I'd not want to meet a group of natural sized enraged coconut crabs. How big would one need to be to bludgeon you to death?

The Horseshoe crab (which is hardly really a crab at all!) has a primitive endoskeleton.

Turtles and tortoises have "armour" and can breath.


----------



## Vaz (Jul 7, 2015)

Victoria Silverwolf said:


> *Earth vs the Spider* is  . . . not good.


so true


----------



## Vaz (Jul 7, 2015)

*Enemy - *With Jake Gyllenhall, Go watch it and have fun figuring it out


----------



## J Riff (Jul 7, 2015)

But, if they came from a different planet, where they had grown used to different gravity and oxygen content and what-not... couldn't they come here and do okay, or would they need help getting around?


----------



## Dave (Jul 7, 2015)




----------



## J Riff (Jul 7, 2015)

Phwaw... well.... there's _Horrors of Spider Island,_ which I've seen a few times but can't remember... like a lot of these movies, they blur together.
I'm going to watch_ The Brain Eaters, The Astounding She Monster_ and/or _The Unknown Terror_ tonight, but by tommorow it could all be rather hazy. That's one attraction of this stuff, the brain can't hold it, too inane, so you can watch it again later and it's all new.


----------



## BAYLOR (Jul 8, 2015)

Ray McCarthy said:


> *Coconut Crabs:*
> Body length of up to 40 cm (16 in), a weight of up to 4.1 kg (9.0 lb), and a leg span of more than 0.91 m (3.0 ft), with males generally being larger than females. The carapace may reach a length of 78 mm (3.1 in), and a width of up to 200 mm (7.9 in).
> 
> I'd not want to meet a group of natural sized enraged coconut crabs. How big would one need to be to bludgeon you to death?
> ...




The Coconut Crab has a very notorious reputation indeed. The typical crap will climb  a coconut tree, snip a coconut free with one claw , catch it with the other and wait  for an unsuspecting tourist to walk under  the tree.  It will then take aim and throw the coconut at the tourist. Once the person is  rendered unconscious by the blow from the coconut , the crab will climb down the tree, go over and lift the person wallet . These crabs are known to prefer cash over credit cards.


----------



## Dave (Jul 8, 2015)




----------



## Jeffbert (Jul 8, 2015)

J Riff said:


> Phwaw... well.... there's _Horrors of Spider Island,_ which I've seen a few times but can't remember... like a lot of these movies, they blur together.
> I'm going to watch_ The Brain Eaters, The Astounding She Monster_ and/or _The Unknown Terror_ tonight, but by tommorow it could all be rather hazy. That's one attraction of this stuff, the brain can't hold it, too inane, so you can watch it again later and it's all new.

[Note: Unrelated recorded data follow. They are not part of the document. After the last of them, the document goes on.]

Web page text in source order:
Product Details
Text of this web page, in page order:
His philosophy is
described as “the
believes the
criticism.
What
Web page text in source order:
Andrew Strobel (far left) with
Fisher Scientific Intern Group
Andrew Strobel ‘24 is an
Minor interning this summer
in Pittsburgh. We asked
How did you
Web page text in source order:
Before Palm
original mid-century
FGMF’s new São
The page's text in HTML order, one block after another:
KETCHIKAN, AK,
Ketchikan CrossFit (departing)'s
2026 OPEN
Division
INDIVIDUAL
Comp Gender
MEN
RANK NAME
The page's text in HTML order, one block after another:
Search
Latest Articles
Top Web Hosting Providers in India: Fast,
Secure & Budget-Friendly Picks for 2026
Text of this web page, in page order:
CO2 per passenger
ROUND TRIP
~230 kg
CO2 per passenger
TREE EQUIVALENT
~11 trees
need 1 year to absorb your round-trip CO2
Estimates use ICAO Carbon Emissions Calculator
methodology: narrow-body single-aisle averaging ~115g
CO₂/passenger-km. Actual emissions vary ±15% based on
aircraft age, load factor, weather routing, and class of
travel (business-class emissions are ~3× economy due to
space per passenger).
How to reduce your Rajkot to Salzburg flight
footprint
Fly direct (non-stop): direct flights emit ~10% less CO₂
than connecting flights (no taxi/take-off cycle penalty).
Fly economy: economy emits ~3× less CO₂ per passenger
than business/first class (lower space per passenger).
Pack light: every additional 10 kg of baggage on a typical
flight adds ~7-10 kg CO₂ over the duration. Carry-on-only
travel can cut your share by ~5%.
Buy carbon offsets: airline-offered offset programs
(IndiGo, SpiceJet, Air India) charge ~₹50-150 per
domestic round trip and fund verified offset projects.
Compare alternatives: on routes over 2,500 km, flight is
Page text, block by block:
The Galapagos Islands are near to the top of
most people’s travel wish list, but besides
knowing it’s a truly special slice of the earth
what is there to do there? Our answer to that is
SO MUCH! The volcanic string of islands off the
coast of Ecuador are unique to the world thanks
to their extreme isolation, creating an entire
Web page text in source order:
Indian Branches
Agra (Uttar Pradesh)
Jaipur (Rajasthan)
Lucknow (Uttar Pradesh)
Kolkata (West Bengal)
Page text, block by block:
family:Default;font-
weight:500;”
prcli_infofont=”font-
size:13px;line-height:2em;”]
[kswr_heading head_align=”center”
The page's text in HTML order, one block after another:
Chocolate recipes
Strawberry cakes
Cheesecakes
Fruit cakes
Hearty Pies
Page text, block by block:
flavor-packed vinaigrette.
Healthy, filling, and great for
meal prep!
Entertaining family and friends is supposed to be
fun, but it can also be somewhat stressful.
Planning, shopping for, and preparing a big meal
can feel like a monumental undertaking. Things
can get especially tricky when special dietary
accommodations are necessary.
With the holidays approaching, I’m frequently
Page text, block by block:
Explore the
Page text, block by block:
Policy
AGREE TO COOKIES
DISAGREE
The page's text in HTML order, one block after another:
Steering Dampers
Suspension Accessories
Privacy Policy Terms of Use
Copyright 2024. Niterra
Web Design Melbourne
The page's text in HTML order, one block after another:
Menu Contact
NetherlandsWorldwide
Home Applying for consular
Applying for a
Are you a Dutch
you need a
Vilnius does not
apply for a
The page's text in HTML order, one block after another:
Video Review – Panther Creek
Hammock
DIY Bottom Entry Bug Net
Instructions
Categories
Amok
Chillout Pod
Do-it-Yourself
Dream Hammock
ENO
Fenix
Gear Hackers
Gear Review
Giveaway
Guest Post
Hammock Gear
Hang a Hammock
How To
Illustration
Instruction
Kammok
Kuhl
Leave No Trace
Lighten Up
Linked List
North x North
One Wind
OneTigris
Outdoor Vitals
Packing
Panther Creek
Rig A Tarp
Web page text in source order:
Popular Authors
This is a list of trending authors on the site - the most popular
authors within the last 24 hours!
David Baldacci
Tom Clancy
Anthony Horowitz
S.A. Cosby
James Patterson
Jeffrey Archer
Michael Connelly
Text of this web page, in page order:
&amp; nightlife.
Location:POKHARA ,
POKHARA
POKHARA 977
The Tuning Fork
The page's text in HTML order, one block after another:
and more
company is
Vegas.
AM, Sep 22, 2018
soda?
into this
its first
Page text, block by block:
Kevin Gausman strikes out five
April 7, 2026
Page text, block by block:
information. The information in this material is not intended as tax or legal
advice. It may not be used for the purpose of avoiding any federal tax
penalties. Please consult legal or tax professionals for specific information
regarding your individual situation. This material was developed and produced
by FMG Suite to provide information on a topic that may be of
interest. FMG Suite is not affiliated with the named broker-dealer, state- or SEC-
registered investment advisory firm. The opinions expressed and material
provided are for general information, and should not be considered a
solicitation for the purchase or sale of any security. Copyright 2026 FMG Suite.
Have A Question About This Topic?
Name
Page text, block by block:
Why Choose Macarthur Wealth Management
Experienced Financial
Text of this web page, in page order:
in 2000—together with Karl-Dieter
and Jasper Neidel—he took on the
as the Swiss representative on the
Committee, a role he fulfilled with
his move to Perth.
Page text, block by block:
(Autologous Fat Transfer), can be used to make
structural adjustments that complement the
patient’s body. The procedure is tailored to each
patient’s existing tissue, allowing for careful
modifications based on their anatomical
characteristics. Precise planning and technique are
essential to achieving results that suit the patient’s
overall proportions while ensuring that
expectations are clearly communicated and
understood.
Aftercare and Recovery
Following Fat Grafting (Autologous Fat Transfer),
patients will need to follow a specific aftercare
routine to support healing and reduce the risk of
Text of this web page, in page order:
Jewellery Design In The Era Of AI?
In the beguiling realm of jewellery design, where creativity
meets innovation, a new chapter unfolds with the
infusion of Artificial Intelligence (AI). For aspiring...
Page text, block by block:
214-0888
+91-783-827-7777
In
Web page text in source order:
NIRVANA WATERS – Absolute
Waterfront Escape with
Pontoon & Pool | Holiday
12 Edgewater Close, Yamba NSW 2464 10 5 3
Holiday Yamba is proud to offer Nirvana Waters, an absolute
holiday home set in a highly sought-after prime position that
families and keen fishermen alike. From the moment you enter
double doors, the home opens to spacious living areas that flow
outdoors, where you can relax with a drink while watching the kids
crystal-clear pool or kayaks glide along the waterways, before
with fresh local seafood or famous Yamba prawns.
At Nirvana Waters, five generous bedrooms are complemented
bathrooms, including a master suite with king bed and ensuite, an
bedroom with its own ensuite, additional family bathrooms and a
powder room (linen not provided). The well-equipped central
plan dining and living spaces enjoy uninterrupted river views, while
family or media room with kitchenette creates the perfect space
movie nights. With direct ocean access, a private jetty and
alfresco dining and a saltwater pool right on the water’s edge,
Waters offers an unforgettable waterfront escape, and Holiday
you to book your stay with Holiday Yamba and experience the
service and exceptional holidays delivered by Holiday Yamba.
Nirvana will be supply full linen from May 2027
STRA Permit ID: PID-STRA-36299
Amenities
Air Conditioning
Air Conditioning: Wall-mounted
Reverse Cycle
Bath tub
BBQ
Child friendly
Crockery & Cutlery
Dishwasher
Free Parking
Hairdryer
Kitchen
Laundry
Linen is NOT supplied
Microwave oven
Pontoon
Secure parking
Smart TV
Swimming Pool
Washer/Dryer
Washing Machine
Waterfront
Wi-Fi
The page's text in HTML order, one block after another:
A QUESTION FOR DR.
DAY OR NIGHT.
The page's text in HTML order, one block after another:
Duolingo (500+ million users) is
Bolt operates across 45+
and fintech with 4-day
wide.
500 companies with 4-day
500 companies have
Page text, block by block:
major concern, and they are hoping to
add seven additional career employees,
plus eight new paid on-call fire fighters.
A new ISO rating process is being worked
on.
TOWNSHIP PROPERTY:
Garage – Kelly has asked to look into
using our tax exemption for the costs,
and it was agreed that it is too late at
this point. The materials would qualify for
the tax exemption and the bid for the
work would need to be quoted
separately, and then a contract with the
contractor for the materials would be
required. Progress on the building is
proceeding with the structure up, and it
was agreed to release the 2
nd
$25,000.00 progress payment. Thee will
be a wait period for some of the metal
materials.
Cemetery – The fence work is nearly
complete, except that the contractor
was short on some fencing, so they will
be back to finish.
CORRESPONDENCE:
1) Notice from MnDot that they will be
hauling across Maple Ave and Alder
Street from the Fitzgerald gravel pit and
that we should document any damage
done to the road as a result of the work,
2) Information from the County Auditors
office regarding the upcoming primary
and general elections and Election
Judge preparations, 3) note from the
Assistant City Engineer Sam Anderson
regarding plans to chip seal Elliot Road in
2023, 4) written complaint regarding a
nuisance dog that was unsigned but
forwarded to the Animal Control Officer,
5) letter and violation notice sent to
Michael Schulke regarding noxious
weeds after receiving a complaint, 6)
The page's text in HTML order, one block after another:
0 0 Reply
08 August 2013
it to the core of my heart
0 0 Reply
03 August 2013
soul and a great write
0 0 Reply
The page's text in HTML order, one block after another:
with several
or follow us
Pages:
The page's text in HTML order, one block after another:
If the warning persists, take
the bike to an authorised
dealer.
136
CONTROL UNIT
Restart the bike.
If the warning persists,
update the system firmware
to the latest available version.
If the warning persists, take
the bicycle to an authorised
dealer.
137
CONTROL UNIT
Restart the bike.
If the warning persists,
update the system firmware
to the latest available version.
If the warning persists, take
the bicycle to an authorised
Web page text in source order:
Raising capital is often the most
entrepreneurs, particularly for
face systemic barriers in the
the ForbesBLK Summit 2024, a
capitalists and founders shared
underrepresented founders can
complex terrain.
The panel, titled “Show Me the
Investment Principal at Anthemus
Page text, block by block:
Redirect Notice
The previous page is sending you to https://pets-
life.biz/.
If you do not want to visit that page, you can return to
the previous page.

I saw that one way back when I first joined NETFLIX. This man somehow became a mutant man/spider (face only), and terrorized the others. I think their plane crashed, marooning them on the island-- I was sure the girls were skinny dipping, but they were too distant to be sure -- anyway, the ending reminded me of HOUSE OF FRANKENSTEIN, 



Spoiler



when they took up torches & chased the guy into the quicksand, which had not been mentioned earlier, same as in HOUSE OF FRANKENSTEIN.


----------



## J Riff (Jul 8, 2015)

Then there's Brian Aldiss and his giant vegetable-spiders that weave their webs twixt the Earth and Moon in_ Hothouse/Long Afternoon of Earth_.
It's believable, they bask in hard radiation, the humans hitch rides on their legs in seed-cases. The only known way to hitchhike to the Moon, that I know of.


----------



## clovis-man (Jul 8, 2015)

Then there's the medium-large rubber spider in *World Without End* (1956)

http://www.imdb.com/title/tt0049964/?licb=0.29327183862560857


----------



## J Riff (Jul 9, 2015)

And Shelob. There's bound to be more. Must-have-more giant spiider flicks* What are we, nuts? Adults collecting and analyzing Giant Spider movies?
Yes. Ant Man will be out soon, he leads an army of ants, I bet there's some arachnoid action too.


----------



## J Riff (Jul 9, 2015)

Just to continue in the giant insect mode... _Empire of the Ants_ is on tonight. I don't know if giant ants merit their own thread, but I like 'em.


----------



## BAYLOR (Jul 10, 2015)

J Riff said:


> Just to continue in the giant insect mode... _Empire of the Ants_ is on tonight. I don't know if giant ants merit their own thread, but I like 'em.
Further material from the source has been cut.